(Dataset records)
* * *

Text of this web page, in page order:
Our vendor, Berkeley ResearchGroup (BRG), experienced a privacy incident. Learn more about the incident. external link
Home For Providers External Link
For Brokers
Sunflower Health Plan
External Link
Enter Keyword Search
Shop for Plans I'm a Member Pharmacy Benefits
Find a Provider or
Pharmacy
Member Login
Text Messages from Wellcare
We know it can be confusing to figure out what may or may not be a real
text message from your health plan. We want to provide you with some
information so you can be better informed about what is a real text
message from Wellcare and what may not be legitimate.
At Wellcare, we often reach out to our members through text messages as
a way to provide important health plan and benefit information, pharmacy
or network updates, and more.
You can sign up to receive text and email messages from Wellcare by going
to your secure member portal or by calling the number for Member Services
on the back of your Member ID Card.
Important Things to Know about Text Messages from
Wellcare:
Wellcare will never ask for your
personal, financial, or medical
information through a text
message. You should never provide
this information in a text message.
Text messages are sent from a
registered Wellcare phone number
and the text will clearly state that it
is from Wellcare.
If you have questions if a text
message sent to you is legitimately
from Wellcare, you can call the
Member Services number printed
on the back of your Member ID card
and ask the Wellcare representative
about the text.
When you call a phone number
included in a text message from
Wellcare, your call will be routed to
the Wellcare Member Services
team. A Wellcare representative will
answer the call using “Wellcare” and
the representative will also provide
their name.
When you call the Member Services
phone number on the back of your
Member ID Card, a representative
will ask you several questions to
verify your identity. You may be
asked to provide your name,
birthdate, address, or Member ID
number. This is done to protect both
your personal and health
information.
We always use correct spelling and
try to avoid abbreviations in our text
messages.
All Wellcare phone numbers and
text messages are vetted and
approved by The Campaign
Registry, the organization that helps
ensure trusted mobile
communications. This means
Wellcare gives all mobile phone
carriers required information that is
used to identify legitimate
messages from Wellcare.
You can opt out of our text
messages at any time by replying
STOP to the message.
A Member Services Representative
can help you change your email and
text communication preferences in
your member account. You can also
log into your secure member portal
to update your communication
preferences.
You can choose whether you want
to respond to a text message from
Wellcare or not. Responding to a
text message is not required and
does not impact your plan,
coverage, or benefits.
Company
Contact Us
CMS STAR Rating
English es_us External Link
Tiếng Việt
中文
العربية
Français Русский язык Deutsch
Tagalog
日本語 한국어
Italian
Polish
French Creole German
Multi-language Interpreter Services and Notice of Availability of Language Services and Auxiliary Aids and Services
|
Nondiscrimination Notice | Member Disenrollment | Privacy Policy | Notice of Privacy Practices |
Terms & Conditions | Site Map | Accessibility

* * *

### Task goal
The data must be given again in full, exactly as written.

### Result for this exercise
Text of this web page, in page order:
Our vendor, Berkeley ResearchGroup (BRG), experienced a privacy incident. Learn more about the incident. external link
Home For Providers External Link
For Brokers
Sunflower Health Plan
External Link
Enter Keyword Search
Shop for Plans I'm a Member Pharmacy Benefits
Find a Provider or
Pharmacy
Member Login
Text Messages from Wellcare
We know it can be confusing to figure out what may or may not be a real
text message from your health plan. We want to provide you with some
information so you can be better informed about what is a real text
message from Wellcare and what may not be legitimate.
At Wellcare, we often reach out to our members through text messages as
a way to provide important health plan and benefit information, pharmacy
or network updates, and more.
You can sign up to receive text and email messages from Wellcare by going
to your secure member portal or by calling the number for Member Services
on the back of your Member ID Card.
Important Things to Know about Text Messages from
Wellcare:
Wellcare will never ask for your
personal, financial, or medical
information through a text
message. You should never provide
this information in a text message.
Text messages are sent from a
registered Wellcare phone number
and the text will clearly state that it
is from Wellcare.
If you have questions if a text
message sent to you is legitimately
from Wellcare, you can call the
Member Services number printed
on the back of your Member ID card
and ask the Wellcare representative
about the text.
When you call a phone number
included in a text message from
Wellcare, your call will be routed to
the Wellcare Member Services
team. A Wellcare representative will
answer the call using “Wellcare” and
the representative will also provide
their name.
When you call the Member Services
phone number on the back of your
Member ID Card, a representative
will ask you several questions to
verify your identity. You may be
asked to provide your name,
birthdate, address, or Member ID
number. This is done to protect both
your personal and health
information.
We always use correct spelling and
try to avoid abbreviations in our text
messages.
All Wellcare phone numbers and
text messages are vetted and
approved by The Campaign
Registry, the organization that helps
ensure trusted mobile
communications. This means
Wellcare gives all mobile phone
carriers required information that is
used to identify legitimate
messages from Wellcare.
You can opt out of our text
messages at any time by replying
STOP to the message.
A Member Services Representative
can help you change your email and
text communication preferences in
your member account. You can also
log into your secure member portal
to update your communication
preferences.
You can choose whether you want
to respond to a text message from
Wellcare or not. Responding to a
text message is not required and
does not impact your plan,
coverage, or benefits.
Company
Contact Us
CMS STAR Rating
English es_us External Link
Tiếng Việt
中文
العربية
Français Русский язык Deutsch
Tagalog
日本語 한국어
Italian
Polish
French Creole German
Multi-language Interpreter Services and Notice of Availability of Language Services and Auxiliary Aids and Services
|
Nondiscrimination Notice | Member Disenrollment | Privacy Policy | Notice of Privacy Practices |
Terms & Conditions | Site Map | Accessibility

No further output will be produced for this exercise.